(The data)
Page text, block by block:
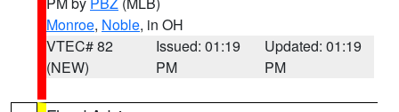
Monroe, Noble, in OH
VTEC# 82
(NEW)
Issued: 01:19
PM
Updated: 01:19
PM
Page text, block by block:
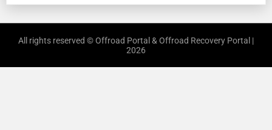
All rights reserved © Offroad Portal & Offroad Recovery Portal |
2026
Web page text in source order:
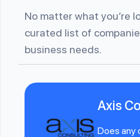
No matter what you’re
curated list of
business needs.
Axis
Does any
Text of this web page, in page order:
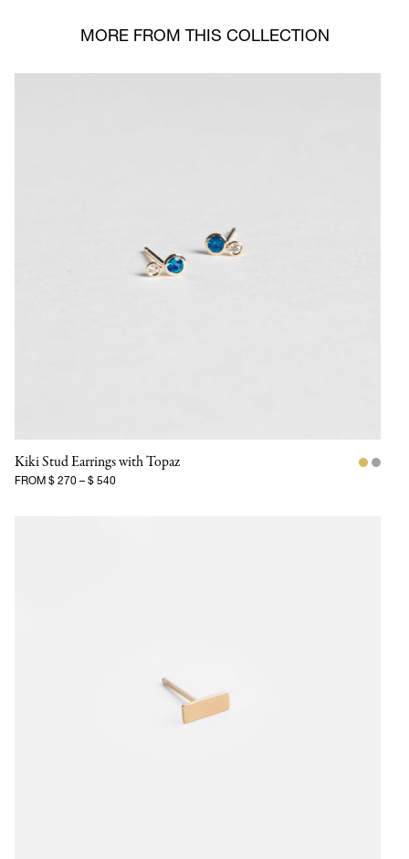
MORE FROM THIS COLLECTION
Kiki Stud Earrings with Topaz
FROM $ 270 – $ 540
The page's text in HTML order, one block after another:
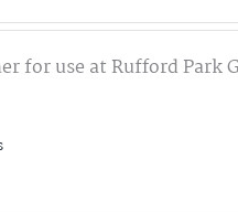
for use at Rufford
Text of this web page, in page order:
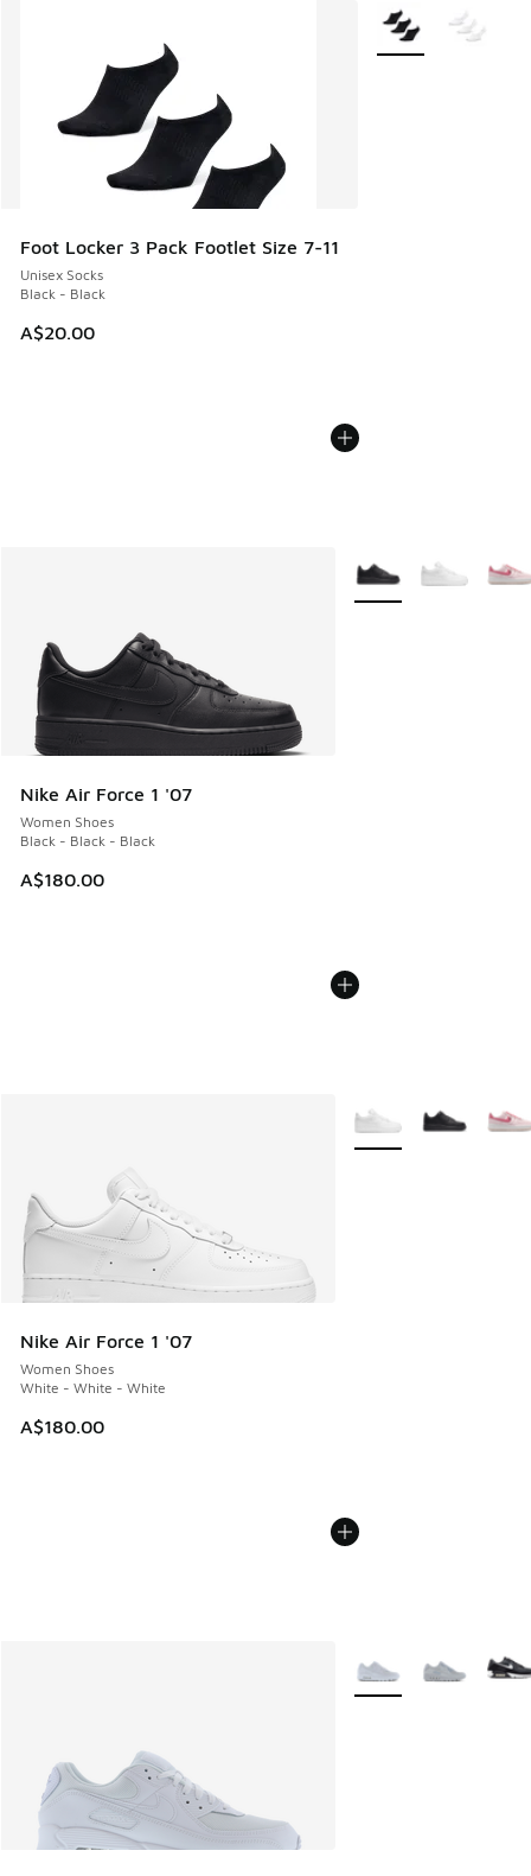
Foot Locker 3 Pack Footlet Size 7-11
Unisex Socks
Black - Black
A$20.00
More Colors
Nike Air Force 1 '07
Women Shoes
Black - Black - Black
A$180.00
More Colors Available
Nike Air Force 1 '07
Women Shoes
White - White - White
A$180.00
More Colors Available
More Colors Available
(End The data)
Take the line that contains "The page's text" and every line after it down to the last line of the entries above, and output them exactly, with nothing else and no pictures.

» **Solution to this problem**:
The page's text in HTML order, one block after another:
for use at Rufford
Text of this web page, in page order:
Foot Locker 3 Pack Footlet Size 7-11
Unisex Socks
Black - Black
A$20.00
More Colors
Nike Air Force 1 '07
Women Shoes
Black - Black - Black
A$180.00
More Colors Available
Nike Air Force 1 '07
Women Shoes
White - White - White
A$180.00
More Colors Available
More Colors Available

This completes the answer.